Limitations of the present study include the single-day cross-sectional design, which restricted the study’s ability to detect changes in biomarkers due to long-term exposure and which may have led to exposure misclassification if exposures on the study day were not representative of customary exposure levels. Furthermore, it is possible that factors other than workplace exposures (e.g., diet, medications, co-existing health problems, etc.) could have influenced the biomarker levels. However, it is unlikely that factors occurring in some individuals would have concealed a true association across the study population. Further, failure to adjust for confounding is most likely to hide a true association if the confounder is positively associated with the exposure and inversely associated with the outcome or vice versa, which was unlikely to be the case here.

Conclusion

The aim of the present study was to determine whether exposures to current levels of NO, NO2 and EC-DPM are associated with sensitive indicators of acute health effects. While none of the above-ground workers exceeded the OEL for NO2 and only 5% exceeded the OEL for EC-DPM exposure, underground workers often exceeded the OEL for NO2 and EC-DPM. Hence, 33% of miners and 7% underground maintenance workers exceeded the OEL for NO2; the OEL for EC-DPM was exceeded by 56% of miners and 17% of maintenance workers.

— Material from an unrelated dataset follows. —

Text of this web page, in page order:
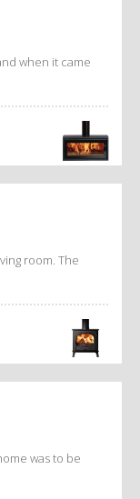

We investigated cardiovascular and respiratory biomarkers as well as biomarkers of inflammation and immune response. For some biomarkers (thrombocytes, neutrophils, MPO, TNF-α, IgE, and FeNO), we observed statistically significant differences between pre- and post-shift measurements. However, we did not find any consistent associations between exposure group or individually measured exposure levels and effect biomarkers, even when exposures exceeded the German OEL. Our results did not provide evidence that workers in salt and potash mining in Germany are likely to experience measurable acute health hazards at current levels of workplace exposure.